# is this to much to pay for this engine?



## NFS (Jan 30, 2005)

91 audi V8 with 80+K with ecu and wire harnes for $882.00
is this too much for this engine
plz help.


----------



## Twistedaudi (Jan 6, 2005)

*Re: is this to much to pay for this engine? (NFS)*

What is it that you want? The price isn't Bad, its no steal, I dont believe.... Then againI dont know Audi V8's too well. Is this for a project? Or for an actual V8 car? Its incredibly importantto find aout about the timing belt. MUST be changed at or before 100k... and that, as I understand it, is a hell of an undertaking.
A quick ebay search found: http://cgi.ebay.com/ebaymotors...WD1V 
The motor has 150k, but you may find it more appropriate for what you're doing. I dont know anything about the motor, seller, etc, but ifyou're trying to save as little cash as possible, that might be with a shot.

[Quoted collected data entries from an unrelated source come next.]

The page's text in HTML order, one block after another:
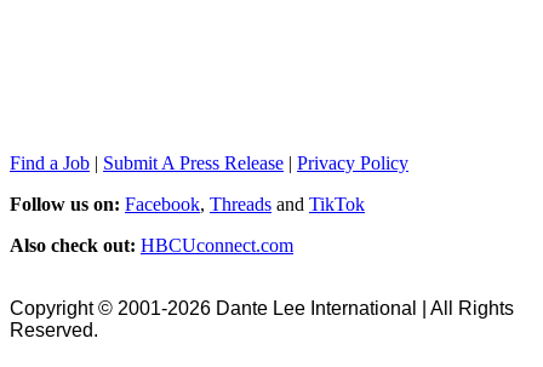
Find a Job | Submit A Press Release | Privacy Policy
Follow us on: Facebook, Threads and TikTok
Also check out: HBCUconnect.com
Copyright © 2001-2026 Dante Lee International | All Rights
Reserved.

Also, while I find it unlikely your local guy will have one, never hurts to cvheck out the local Auto recycler, see what they've got for inventory.


----------



## NFS (Jan 30, 2005)

im going to use it in a kitcar project im working on matted to an audi 87 5000 5 speed manual tranny, the type 016.
so i was thinking i was going to need the engine block for the manual tranny witch is difrent than the block for the auto transmission.


----------



## Audi Coupe GT (Dec 31, 2004)

The PT auto and manual do have different blocks, apparently, but conversions are possible. Check http://www.audiconnection.com for more info. The 4.2 is the motor to go for, though. Check the timing belt before buying - a 1000$ plus job, which my car has been going through for a month now :0
An A8 motor probably wouldn't run you much more, and might be a better option.
Carter


----------



## NFS (Jan 30, 2005)

@ audi coupe gt some one told me the same thing in another post, that the A8 engine would be a better choice,
the problem is,that i cant find the info im looking for, you see i want an engine that does and almost direct bolt on to the type 016 tranny found on the audi 5000 84-88 FWD manual tranny.
if any has any liks the are help full plz post them.
thanks


----------



## Audi Coupe GT (Dec 31, 2004)

Ok, to answer that - GT's run a similar transmission, and the V8 bolts to that tranny, so it should for the 5000, as well - but I doubt anyone has every contemplated doing it before. I believe that GT's run the 016 or very similar.
Carter


----------



## nuugen (Jan 2, 2002)

*Re: (NFS)*

IM billzcat1, he sells a variety of tranny's he should know if the bolt pattern/clutch is the same...


----------



## NFS (Jan 30, 2005)

that sound good @Audi Coupe GT
@nuugen
i cant IM billzcat1 hehe i dont know how.
thank yall 


_Modified by NFS at 8:47 PM 2/2/2005_


----------



## derracuda (Oct 22, 2004)

*Re: (Audi Coupe GT)*


_Quote, originally posted by *Audi Coupe GT* »_The PT auto and manual do have different blocks, apparently, but conversions are possible. 
Carter

sorry, but this is incorrect. the only difference between a manual and auto transmission v8 would the auto has a flexplate to bolt the torque converter to, and the manual comes with a flywheel for the clutch. i have two auto v8 engines, one of which will go into my 4kq with twin turbos. i'm using a fidanza aluminum flywheel for my conversion. IM if you'd like one.
the tranny you woudl be after isn't an 016, i believe it's an 093 which is the 2wd variant of the AWD 016


----------



## NFS (Jan 30, 2005)

@derracuda im sure the 016 type tranny is the one, but if you have any info on the 093 let me know,im always looking for alternate parts.


----------



## derracuda (Oct 22, 2004)

well, yeah, the 093 is the same case and stuff, it just doesn't have the output on the back for a driveshaft to the rear diff in a quattro. the 093 also wouldn't have the center diff found in an 016. 
l believe the 093 is found int he 5000s, and coupe GT. it'll have a crank mounted pilot bearing. the later fwd 80/90 100 5sp transmissions will have a flywheel mounted pilot bearing.


----------



## ejust (Sep 22, 2004)

*Re: (derracuda)*

if i may throw my two cents in here... there are 016 trannys that were 2wd only. I have one in my garage right now as a matter of fact out of a 1984 5000s and saving it for my my auto dies on my '86 5kS. The 093 are few and between as far as i know most of the 5speeds are 016 wether be 2wd or awd. The pliot bearing for my 5000's are in the crank. Hope that helps!


----------